Aim of the task » Leave out the pictures, and retype the remaining data exactly.

[Input for this task Boundary: Start]

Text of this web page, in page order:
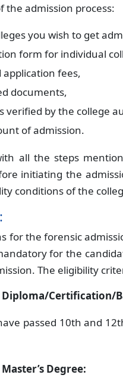
the admission process:
you wish to get
form for individual
application fees,
documents,
verified by the college
of admission.
all the steps
initiating the
conditions of the
for the forensic
for the
The eligibility
Certification/
passed 10th and
Degree:
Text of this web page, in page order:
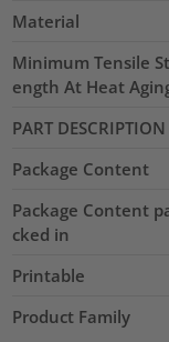
Material
Minimum Tensile
ength At Heat
PART DESCRIPTION
Package Content
Package Content
cked in
Printable
Product Family
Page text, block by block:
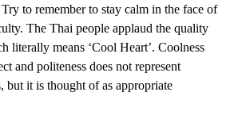
to remember to stay calm in the face of
The Thai people applaud the quality
literally means ‘Cool Heart’. Coolness
and politeness does not represent
but it is thought of as appropriate
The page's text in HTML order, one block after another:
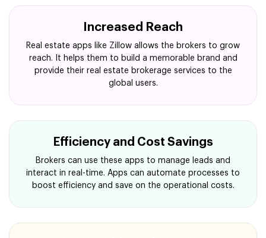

[Input for this task Boundary: End]

Completed task »
Text of this web page, in page order:
the admission process:
you wish to get
form for individual
application fees,
documents,
verified by the college
of admission.
all the steps
initiating the
conditions of the
for the forensic
for the
The eligibility
Certification/
passed 10th and
Degree:
Text of this web page, in page order:
Material
Minimum Tensile
ength At Heat
PART DESCRIPTION
Package Content
Package Content
cked in
Printable
Product Family
Page text, block by block:
to remember to stay calm in the face of
The Thai people applaud the quality
literally means ‘Cool Heart’. Coolness
and politeness does not represent
but it is thought of as appropriate
The page's text in HTML order, one block after another:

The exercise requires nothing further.